REFERENCES
- The movements of the iris by means of their ciliary nerves depend according to the researches by Mayo only upon the short root of the ganglion ophthalmicum, that arises from the nervus oculomotorius. The long root of the ganglion ophthalmicum, that arises from the trigeminus through the nervus nasalis, maintains only the sensitive innervation to the eye.
- Dibers. De internis oculi mutationibus. Göttingen, 1780.
- F. Muck, (praes. Tiedemann), thesis de ganglio ophthalmico et nervis ciliaribus animalium. Landish. 1815.
- Transactions of the Royal Society of Edinburgh.
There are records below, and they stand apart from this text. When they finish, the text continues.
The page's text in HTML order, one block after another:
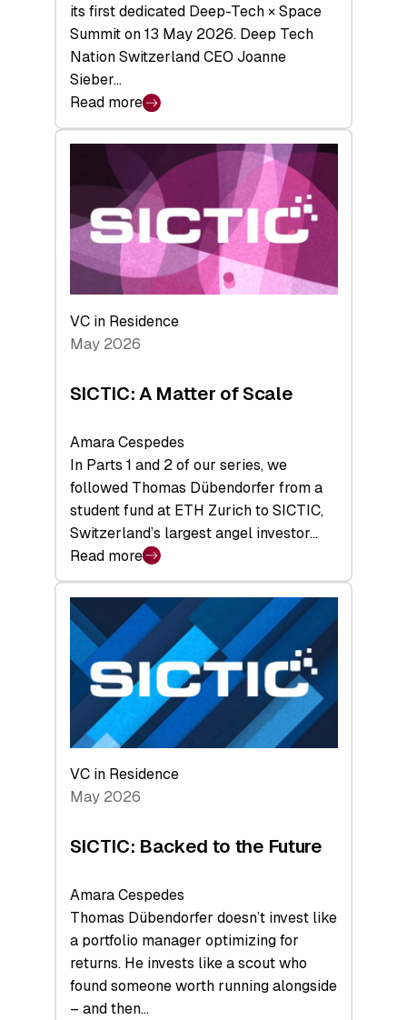
its first dedicated Deep-Tech × Space
Summit on 13 May 2026. Deep Tech
Nation Switzerland CEO Joanne
Sieber…
Read more
:
Bridging
middle:
Key
takeaways
from
the
Deep-
Tech
Space
VC in Residence
May 2026
SICTIC: A Matter of Scale
Amara Cespedes
In Parts 1 and 2 of our series, we
followed Thomas Dübendorfer from a
student fund at ETH Zurich to SICTIC,
Switzerland’s largest angel investor…
Read more
:
SICTIC:
A
Matter
of
Scale
VC in Residence
May 2026
SICTIC: Backed to the Future
Amara Cespedes
Thomas Dübendorfer doesn’t invest like
a portfolio manager optimizing for
returns. He invests like a scout who
found someone worth running alongside
– and then…
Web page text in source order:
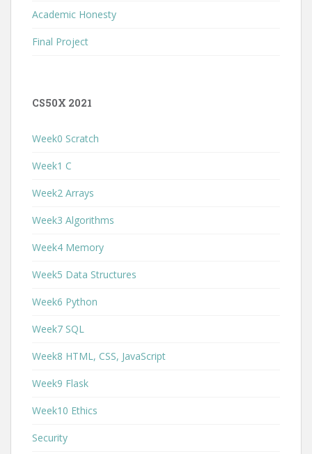
Academic Honesty
Final Project
CS50X 2021
Week0 Scratch
Week1 C
Week2 Arrays
Week3 Algorithms
Week4 Memory
Week5 Data Structures
Week6 Python
Week7 SQL
Week8 HTML, CSS, JavaScript
Week9 Flask
Week10 Ethics
Security
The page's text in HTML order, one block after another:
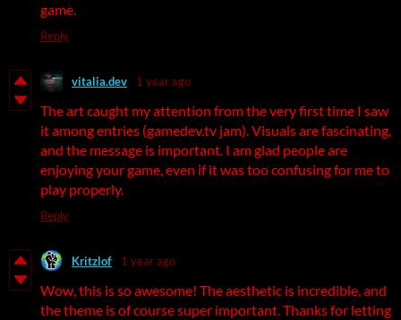
game.
Reply
vitalia.dev 1 year ago
The art caught my attention from the very first time I saw
it among entries (gamedev.tv jam). Visuals are fascinating,
and the message is important. I am glad people are
enjoying your game, even if it was too confusing for me to
play properly.
Reply
Kritzlof 1 year ago
Wow, this is so awesome! The aesthetic is incredible, and
the theme is of course super important. Thanks for letting

- To find out whether changes of the corpus ciliaris also always occur together with the changes of the shape of the iris, I tried to dilate the pupil of a rabbit by eye drops of belladonna extract. The pupil dilated only after repeating this often, because belladonna extract overall exerts less of this action in mammals, and because the drops quickly flow through the very wide lacrimal puncta into the lacrimal ducts of the nose. I had the intention to kill the animal and then examine and compare the state of the sick and the healthy eye, to see whether the belladonna extract, that always changes the refractive state of the eye, caused a form of the ciliary band that differed from that in the healthy eye, together with the dilation of the iris. Only because I killed the animal by a cut in the medulla oblongata, suddenly both pupils totally constricted. I have later diverged from these experiments. If someone wants to repeat them, death should be caused by a manner that has little influence on the state of the pupils, by bleeding, for instance. – That the movements of the iris do not depend upon increased or decreased blood pressure in the vessels of the iris, one can clearly see in the leukaethiopic eye of the rabbit, where the arteriae ciliares longae can be followed in the live animal very clearly in their ramification in the iris. The trunks of these vessels preserve, as I have convinced myself repeatedly, the same lumen during contraction and expansion of the iris.